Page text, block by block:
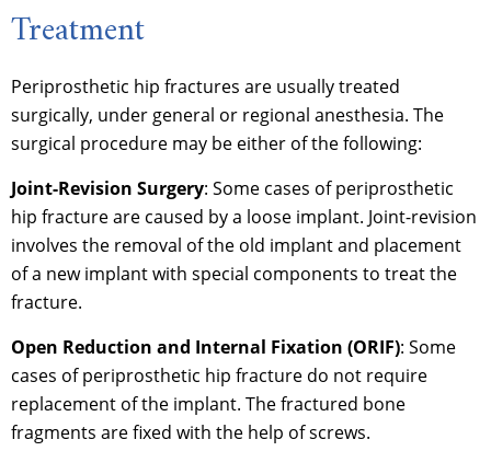
Treatment
Periprosthetic hip fractures are usually treated
surgically, under general or regional anesthesia. The
surgical procedure may be either of the following:
Joint-Revision Surgery: Some cases of periprosthetic
hip fracture are caused by a loose implant. Joint-revision
involves the removal of the old implant and placement
of a new implant with special components to treat the
fracture.
Open Reduction and Internal Fixation (ORIF): Some
cases of periprosthetic hip fracture do not require
replacement of the implant. The fractured bone
fragments are fixed with the help of screws.
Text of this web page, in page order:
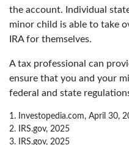
the account. Individual
minor child is able to take
IRA for themselves.
A tax professional can
ensure that you and your
federal and state
1. Investopedia.com, April 30,
2. IRS.gov, 2025
3. IRS.gov, 2025
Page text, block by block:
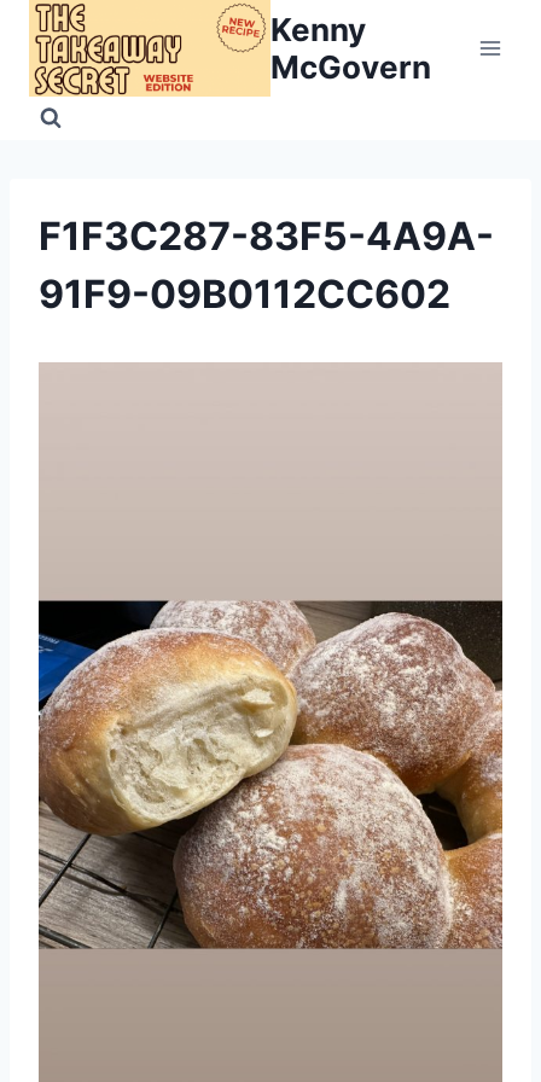
Skip
content
Kenny
McGovern
F1F3C287-83F5-4A9A-
91F9-09B0112CC602
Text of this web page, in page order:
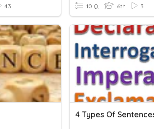
43 10 Q 6th 3
4 Types Of
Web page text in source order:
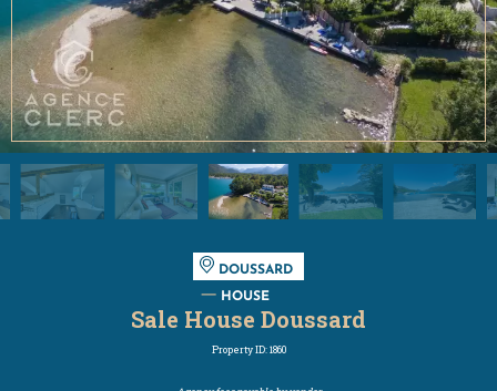
DOUSSARD
HOUSE
Sale House Doussard
Property ID: 1860
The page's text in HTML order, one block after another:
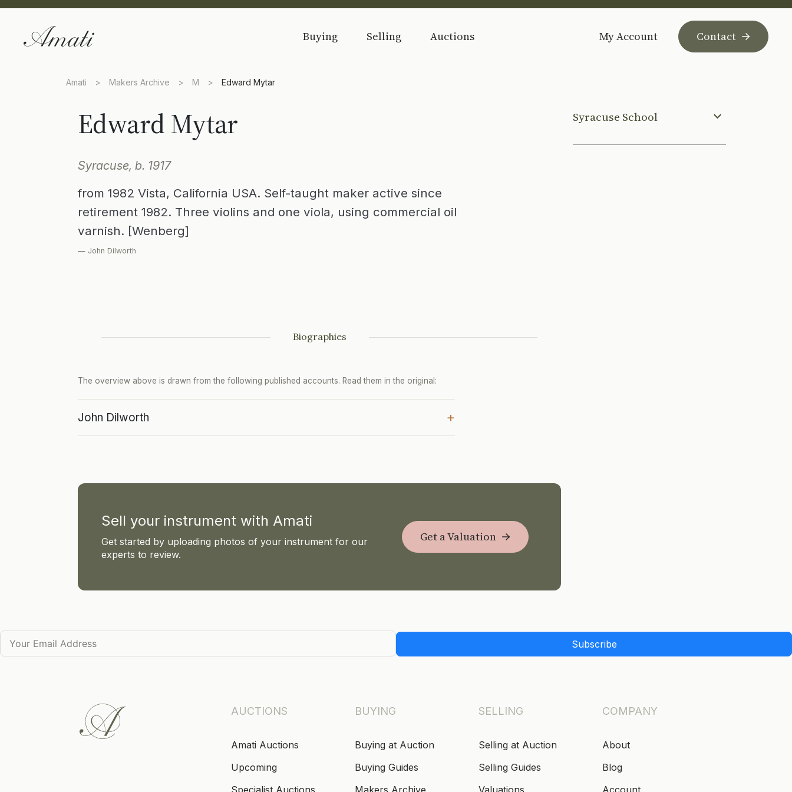
Buying Selling Auctions My Account Contact
Amati > Makers Archive > M > Edward Mytar
Edward Mytar
Syracuse, b. 1917
from 1982 Vista, California USA. Self-taught maker active since
retirement 1982. Three violins and one viola, using commercial oil
varnish. [Wenberg]
— John Dilworth
Biographies
The overview above is drawn from the following published accounts. Read them in the original:
John Dilworth +
Sell your instrument with Amati
Get started by uploading photos of your instrument for our
experts to review.
Get a Valuation
Syracuse School
Subscribe
AUCTIONS
Amati Auctions
Upcoming
Specialist Auctions
BUYING
Buying at Auction
Buying Guides
Makers Archive
SELLING
Selling at Auction
Selling Guides
Valuations
COMPANY
About
Blog
Account
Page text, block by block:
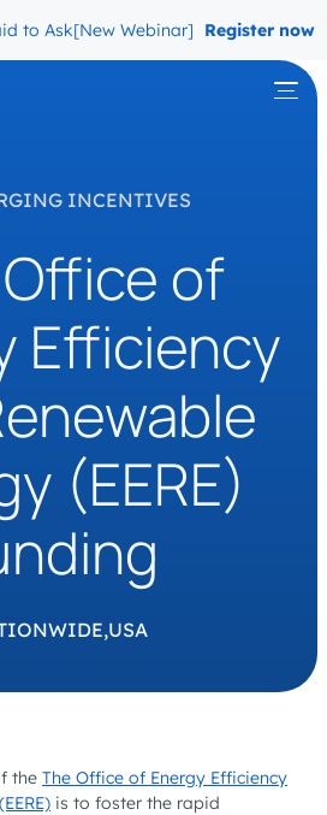
Ask[New Webinar] The Migration
Register now
INCENTIVES
of
Efficiency
(EERE)
USA
the The Office of Energy Efficiency
is to foster the rapid
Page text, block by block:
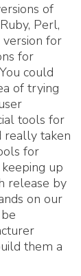
of
Perl,
version for
for
could
of trying
tools for
really taken
for
up
release by
on our
them a
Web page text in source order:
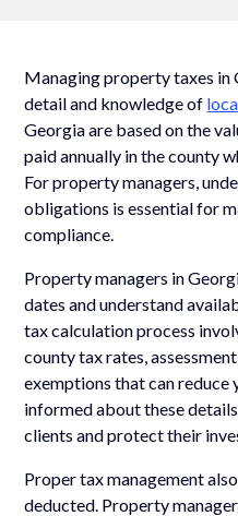
Managing property taxes
detail and knowledge of
Georgia are based on the
paid annually in the county
For property managers,
obligations is essential for
compliance.
Property managers in
dates and understand
tax calculation process
county tax rates,
exemptions that can reduce
informed about these
clients and protect their
Proper tax management
deducted. Property
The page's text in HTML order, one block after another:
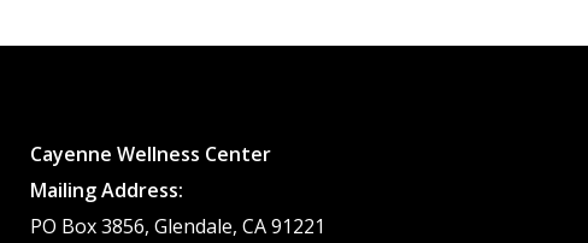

────────────────

INSTRUCTIONS FOR THE TASK >>
Output, word for word, the full listing above, with no pictures.

ANSWER >>
Page text, block by block:
Treatment
Periprosthetic hip fractures are usually treated
surgically, under general or regional anesthesia. The
surgical procedure may be either of the following:
Joint-Revision Surgery: Some cases of periprosthetic
hip fracture are caused by a loose implant. Joint-revision
involves the removal of the old implant and placement
of a new implant with special components to treat the
fracture.
Open Reduction and Internal Fixation (ORIF): Some
cases of periprosthetic hip fracture do not require
replacement of the implant. The fractured bone
fragments are fixed with the help of screws.
Text of this web page, in page order:
the account. Individual
minor child is able to take
IRA for themselves.
A tax professional can
ensure that you and your
federal and state
1. Investopedia.com, April 30,
2. IRS.gov, 2025
3. IRS.gov, 2025
Page text, block by block:
Skip
content
Kenny
McGovern
F1F3C287-83F5-4A9A-
91F9-09B0112CC602
Text of this web page, in page order:
43 10 Q 6th 3
4 Types Of
Web page text in source order:
DOUSSARD
HOUSE
Sale House Doussard
Property ID: 1860
The page's text in HTML order, one block after another:
Buying Selling Auctions My Account Contact
Amati > Makers Archive > M > Edward Mytar
Edward Mytar
Syracuse, b. 1917
from 1982 Vista, California USA. Self-taught maker active since
retirement 1982. Three violins and one viola, using commercial oil
varnish. [Wenberg]
— John Dilworth
Biographies
The overview above is drawn from the following published accounts. Read them in the original:
John Dilworth +
Sell your instrument with Amati
Get started by uploading photos of your instrument for our
experts to review.
Get a Valuation
Syracuse School
Subscribe
AUCTIONS
Amati Auctions
Upcoming
Specialist Auctions
BUYING
Buying at Auction
Buying Guides
Makers Archive
SELLING
Selling at Auction
Selling Guides
Valuations
COMPANY
About
Blog
Account
Page text, block by block:
Ask[New Webinar] The Migration
Register now
INCENTIVES
of
Efficiency
(EERE)
USA
the The Office of Energy Efficiency
is to foster the rapid
Page text, block by block:
of
Perl,
version for
for
could
of trying
tools for
really taken
for
up
release by
on our
them a
Web page text in source order:
Managing property taxes
detail and knowledge of
Georgia are based on the
paid annually in the county
For property managers,
obligations is essential for
compliance.
Property managers in
dates and understand
tax calculation process
county tax rates,
exemptions that can reduce
informed about these
clients and protect their
Proper tax management
deducted. Property
The page's text in HTML order, one block after another:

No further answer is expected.